A Game Theoretic Analysis for Power Management and Cost Optimization of Green Base Stations in 5G and Beyond Communication Networks
IEEE Transactions on Network and Service Management
Due to the exponential increase in the number of users, the next-generation cellular networks are resource-constrained in power and bandwidth. Power consumption is one of the critical consideration for the next-generation wireless networks, therefore, management of available resources is essential to achieve power efficiency. With the growing incentive to ‘go green’ and to reduce the carbon footprint, the fifth generation (5G) and beyond wireless networks will derive power from renewable sources to solve the energy efficiency problems.

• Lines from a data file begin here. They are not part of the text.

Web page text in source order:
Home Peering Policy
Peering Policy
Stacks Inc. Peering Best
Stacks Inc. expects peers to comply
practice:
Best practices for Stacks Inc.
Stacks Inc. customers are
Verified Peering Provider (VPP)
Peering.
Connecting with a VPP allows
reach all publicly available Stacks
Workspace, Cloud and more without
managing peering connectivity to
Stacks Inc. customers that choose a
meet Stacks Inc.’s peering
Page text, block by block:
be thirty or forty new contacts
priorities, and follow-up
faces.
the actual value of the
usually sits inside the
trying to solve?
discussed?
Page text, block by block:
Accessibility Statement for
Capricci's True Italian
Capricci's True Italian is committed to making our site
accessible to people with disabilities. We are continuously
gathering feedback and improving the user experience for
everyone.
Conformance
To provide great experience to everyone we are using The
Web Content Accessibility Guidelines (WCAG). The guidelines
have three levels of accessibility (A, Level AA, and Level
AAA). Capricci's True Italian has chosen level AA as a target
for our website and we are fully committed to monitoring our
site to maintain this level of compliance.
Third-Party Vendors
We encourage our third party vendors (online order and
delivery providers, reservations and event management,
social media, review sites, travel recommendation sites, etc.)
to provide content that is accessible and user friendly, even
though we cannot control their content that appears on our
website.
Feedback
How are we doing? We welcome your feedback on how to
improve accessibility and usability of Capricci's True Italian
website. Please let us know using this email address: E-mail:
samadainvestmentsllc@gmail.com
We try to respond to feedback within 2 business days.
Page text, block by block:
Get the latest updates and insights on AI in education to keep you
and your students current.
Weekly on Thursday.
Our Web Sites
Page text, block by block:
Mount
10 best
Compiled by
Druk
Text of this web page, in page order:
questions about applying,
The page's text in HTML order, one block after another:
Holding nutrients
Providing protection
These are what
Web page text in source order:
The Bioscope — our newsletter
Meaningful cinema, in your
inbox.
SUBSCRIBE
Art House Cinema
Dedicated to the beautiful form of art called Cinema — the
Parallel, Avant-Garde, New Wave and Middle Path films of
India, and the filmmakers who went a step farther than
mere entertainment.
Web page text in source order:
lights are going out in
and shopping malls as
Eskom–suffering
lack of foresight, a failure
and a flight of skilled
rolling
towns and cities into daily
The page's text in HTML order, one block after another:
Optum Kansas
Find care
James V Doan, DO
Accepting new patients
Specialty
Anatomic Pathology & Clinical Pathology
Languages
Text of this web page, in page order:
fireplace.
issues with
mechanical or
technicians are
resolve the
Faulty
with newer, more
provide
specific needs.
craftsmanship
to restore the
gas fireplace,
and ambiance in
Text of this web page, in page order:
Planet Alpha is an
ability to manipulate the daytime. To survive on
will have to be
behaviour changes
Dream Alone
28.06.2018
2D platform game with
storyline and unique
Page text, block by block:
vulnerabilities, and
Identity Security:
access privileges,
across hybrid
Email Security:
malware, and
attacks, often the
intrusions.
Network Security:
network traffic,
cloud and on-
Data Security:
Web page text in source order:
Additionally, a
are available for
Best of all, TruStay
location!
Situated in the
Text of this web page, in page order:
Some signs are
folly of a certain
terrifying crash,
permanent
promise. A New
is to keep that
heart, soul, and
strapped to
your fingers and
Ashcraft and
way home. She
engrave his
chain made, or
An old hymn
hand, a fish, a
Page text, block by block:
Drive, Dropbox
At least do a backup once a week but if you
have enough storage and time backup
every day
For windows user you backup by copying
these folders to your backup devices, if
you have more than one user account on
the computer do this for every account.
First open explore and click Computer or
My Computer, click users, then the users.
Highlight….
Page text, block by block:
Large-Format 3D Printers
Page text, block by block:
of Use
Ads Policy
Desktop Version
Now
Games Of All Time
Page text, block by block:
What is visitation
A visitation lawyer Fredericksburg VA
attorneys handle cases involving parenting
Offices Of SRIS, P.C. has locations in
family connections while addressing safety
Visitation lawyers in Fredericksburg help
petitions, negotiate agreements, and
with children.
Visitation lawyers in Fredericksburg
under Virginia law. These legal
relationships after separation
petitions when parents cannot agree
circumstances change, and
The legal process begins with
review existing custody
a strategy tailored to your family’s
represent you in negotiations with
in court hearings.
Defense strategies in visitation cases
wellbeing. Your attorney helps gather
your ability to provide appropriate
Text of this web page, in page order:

This work focuses on integrated regulation of the traditional, i.e., the grid-based and the renewable, i.e., the solar-based power supplies for the 5G and beyond 5G green base stations (BSs) in a smart city scenario. We propose a pricing model for suppliers to charge the BSs for electricity consumption when the renewable power supply cannot meet their total energy requirements. We propose a game-theoretic analysis for cost optimization by proposing two games, i.e., the power control game and the best supplier game. Each BS acts as a game player and has some actions like power reduction and supplier selection to reduce the total energy costs. We also provide the game transition profiles for the BSs. Furthermore, the Nash Equilibrium’s existence is verified for each of these games and an optimal cost solution is proposed for the green BSs.

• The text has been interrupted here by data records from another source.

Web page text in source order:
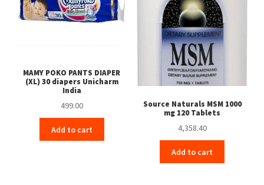
MAMY POKO PANTS DIAPER
(XL) 30 diapers Unicharm
India
499.00
Add to cart
Source Naturals MSM 1000
mg 120 Tablets
4,358.40
Add to cart
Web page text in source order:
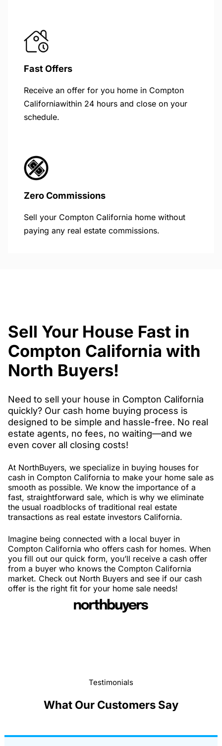
Fast Offers
Receive an offer for you home in Compton
Californiawithin 24 hours and close on your
schedule.
Zero Commissions
Sell your Compton California home without
paying any real estate commissions.
Sell Your House Fast in
Compton California with
North Buyers!
Need to sell your house in Compton California
quickly? Our cash home buying process is
designed to be simple and hassle-free. No real
estate agents, no fees, no waiting—and we
even cover all closing costs!
At NorthBuyers, we specialize in buying houses for
cash in Compton California to make your home sale as
smooth as possible. We know the importance of a
fast, straightforward sale, which is why we eliminate
the usual roadblocks of traditional real estate
transactions as real estate investors California.
Imagine being connected with a local buyer in
Compton California who offers cash for homes. When
you fill out our quick form, you’ll receive a cash offer
from a buyer who knows the Compton California
market. Check out North Buyers and see if our cash
offer is the right fit for your home sale needs!
Testimonials
What Our Customers Say
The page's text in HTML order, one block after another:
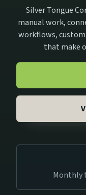
Silver Tongue
manual work,
workflows,
that make
Monthly
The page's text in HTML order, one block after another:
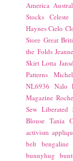
America
Stocks
Haynes Cielo
Store Great
the Folds
Skirt Lotta
Patterns
NL6936 Nalo
Magazine
Sew Liberated
Blouse Tania
activism
belt bengaline
bunnyhug
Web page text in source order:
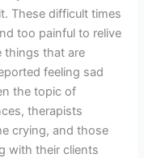
These difficult times
too painful to relive
things that are
feeling sad
the topic of
therapists
crying, and those
with their clients
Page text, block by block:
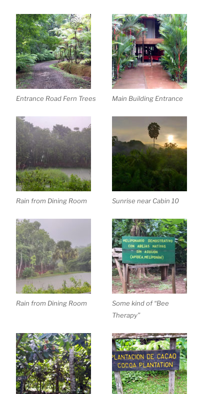
Entrance Road Fern Trees Main Building Entrance
Rain from Dining Room Sunrise near Cabin 10
Rain from Dining Room
Some kind of “Bee
Therapy”
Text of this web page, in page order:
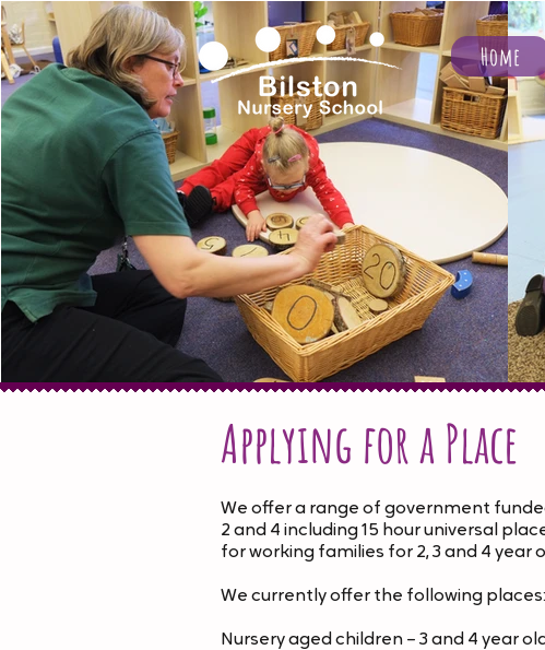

5G, 5G mobile communication, Batteries, Cellular networks, Costs, game theory, Games, green communication, Nash Equilibrium, Power demand, Renewable energy sources, resource management.
P. Gorla, A. Deshmukh, S. Joshi, V. Chamola, and M. Guizani, "A game theoretic analysis for power management and cost optimization of green base stations in 5G and beyond communication networks," in IEEE Transactions on Network and Service Management, doi: 10.1109/TNSM.2022.3149593.